Aim: Adult pilocytic astrocytoma is a rare tumor. We aim to contribute to understanding its clinical course and prognosis. Patients & methods: We searched our database for patients older than 18 years with pathology-proven pilocytic astrocytoma. Patients' clinical data were analyzed. Results: Fifteen patients were identified. The median age at diagnosis was 25 years (range: 18-56). Tumors were supratentorial in 47%. Gross-total and near-total resections were achieved in 40%, and sub-total resection in 47%. One (7%) recurrence and no mortality were encountered during a median follow-up of 11 months (range: 1-76). Conclusion: Pilocytic astrocytoma behaves differently in adults compared with pediatrics. It tends to arise in surgically challenging areas where the extent of resection may be limited. Total resection should be the main therapy whenever feasible. The survival rates are good, and recurrence is low.
Keywords: APA; PCA; adult pilocytic astrocytoma; grade I glioma; low-grade glioma; pilocytic astrocytoma.

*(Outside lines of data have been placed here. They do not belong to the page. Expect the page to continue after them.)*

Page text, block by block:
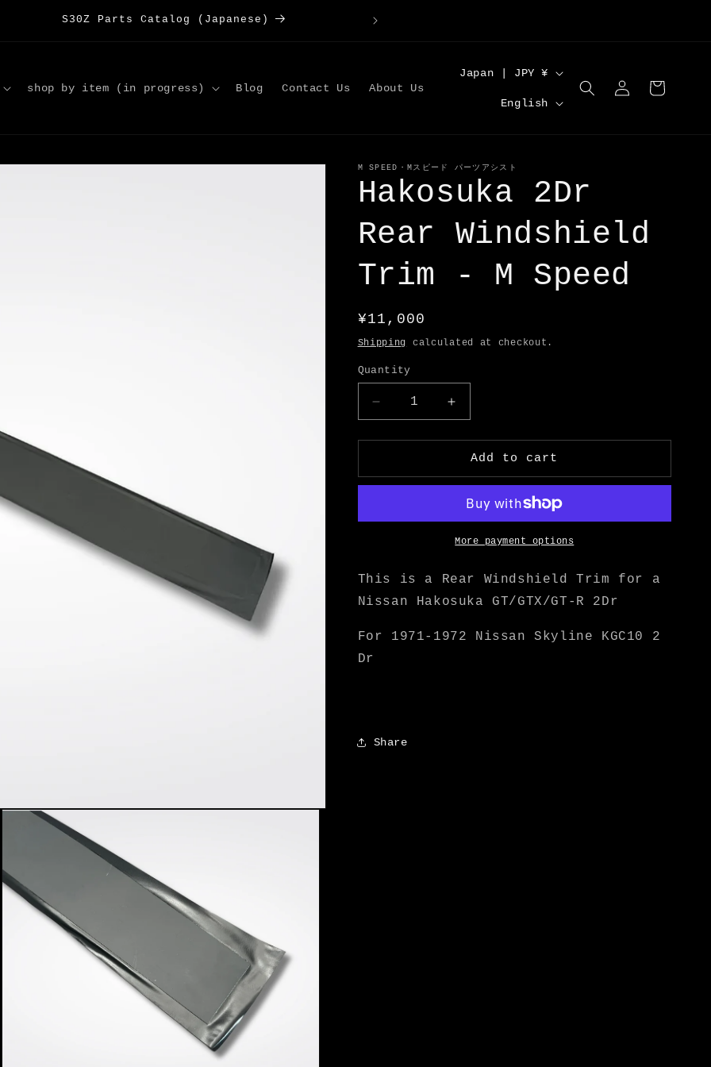
S30Z Parts Catalog (Japanese) Large Order Discounts | Code [DISCOUNT5] for
shop by item (in progress) Blog Contact Us About Us
C
t
r
y
/
i
n
Japan | JPY ¥
L
g
u
a
g
e
English
in
Cart
M SPEED・Mスピード パーツアシスト
Hakosuka 2Dr
Rear Windshield
Trim - M Speed
Regular
price
¥11,000
Shipping calculated at checkout.
Quantity
Decrease
quantity
for
2Dr
Trim
Speed
Increase
quantity
for
Hakosuka
2Dr
Windshield
Trim
-
Speed
Add to cart
More payment options
This is a Rear Windshield Trim for a
Nissan Hakosuka GT/GTX/GT-R 2Dr
For 1971-1972 Nissan Skyline KGC10 2
Dr
Share
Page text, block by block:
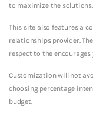
to maximize the solutions.
This site also features a
relationships provider.
respect to the
Customization will not
choosing percentage
budget.
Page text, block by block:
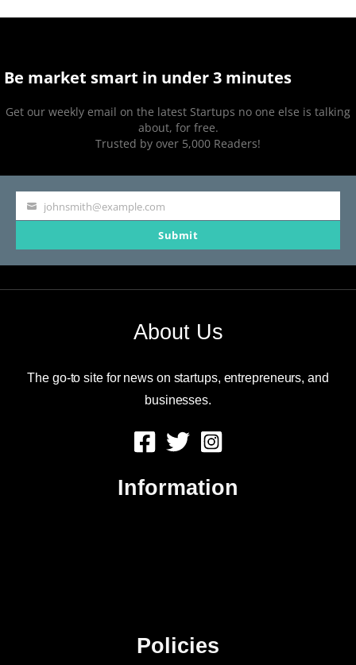
Be market smart in under 3 minutes
Get our weekly email on the latest Startups no one else is talking
about, for free.
Trusted by over 5,000 Readers!
Your
johnsmith@example.com
Submit
About Us
The go-to site for news on startups, entrepreneurs, and
businesses.
Information
Policies
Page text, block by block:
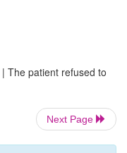
| The patient refused to
Next Page
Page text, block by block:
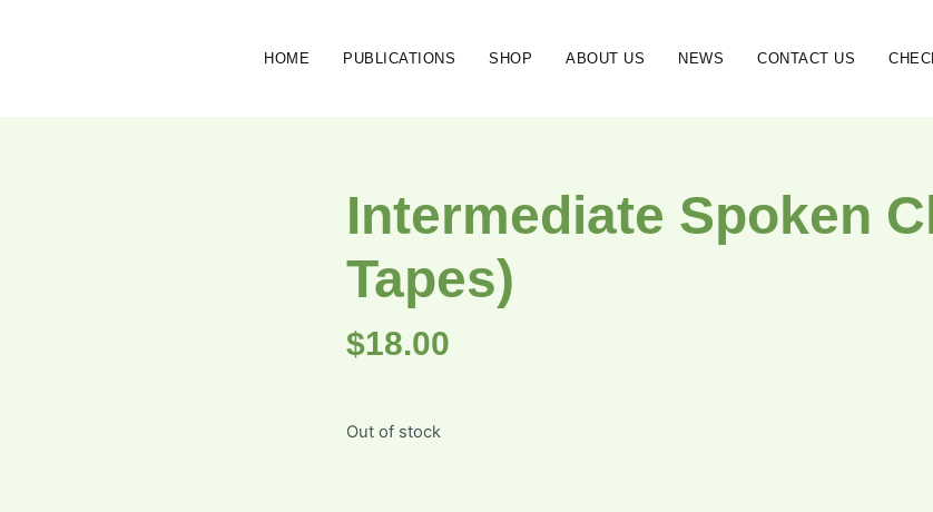
HOME PUBLICATIONS SHOP ABOUT US NEWS CONTACT US
Intermediate Spoken
Tapes)
$18.00
Out of stock
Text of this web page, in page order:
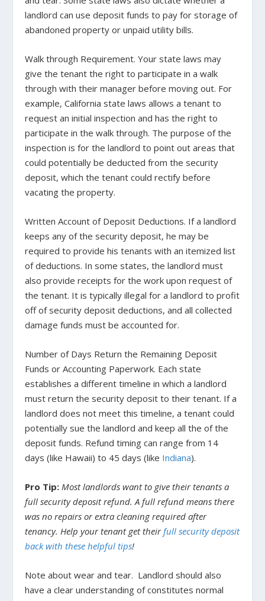
landlord can use deposit funds to pay for storage of
abandoned property or unpaid utility bills.
Walk through Requirement.Your state laws may
give the tenant the right to participate in a walk
through with their manager before moving out. For
example,California state laws allows a tenant to
request an initial inspection and has the right to
participate in the walk through. The purpose of the
inspection is for the landlord to point out areas that
could potentially be deducted from the security
deposit, which the tenant could rectify before
vacating the property.
Written Account of Deposit Deductions. If a landlord
keeps any of the security deposit, he may be
required to provide his tenants with an itemized list
of deductions. In some states, the landlord must
also provide receipts for the work upon request of
the tenant. It is typically illegal for a landlord to profit
off of security deposit deductions, and all collected
damage funds must be accounted for.
Number of Days Return the Remaining Deposit
Funds or Accounting Paperwork. Each state
establishes a different timeline in which a landlord
must return the security deposit to their tenant. If a
landlord does not meet this timeline, a tenant could
potentially sue the landlord and keep all the of the
deposit funds. Refund timing can range from 14
days (like Hawaii) to 45 days (like Indiana).
Pro Tip: Most landlords want to give their tenants a
full security deposit refund. A full refund means there
was no repairs or extra cleaning required after
tenancy. Help your tenant get their full security deposit
back with these helpful tips!
Note about wear and tear. Landlord should also
have a clear understanding of constitutes normal

Pilocytic astrocytoma is a benign brain tumor that most commonly arises in children. Rarely, this tumor may also arise in adults. Surgical removal of the tumor is the main treatment. In children, the tumor most commonly arises in the cerebellum, a part of the brain where surgical accessibility is good, and complete removal of the tumor significantly decreases the possibility of it recurring. In adults, the tumor is more likely to arise in critical areas of the brain or in areas of limited surgical accessibility, thus, making surgery especially challenging, and preventing complete removal. Moreover, studies found that the probability of the tumor recurring in adults is higher than in children. Studies discussing the properties of pilocytic astrocytoma in adults reported varying results. This is mainly due to the small number of patients studied. The rarity of this tumor makes it hard for large primary studies to be conducted. In this article, we report the characteristics and outcomes of 15 adult patients treated in a single center in Jordan. In our patients, the mean age was 25 years (range: 18–56), and the tumor was located above the tentorium in 47%. Complete and near-complete removal was possible in 40%. The mean duration of follow-up after surgery was 11 months (range: 1–76). The tumor recurred in only one patient. We aim to provide more data on this rare disease and contribute further to understanding its properties.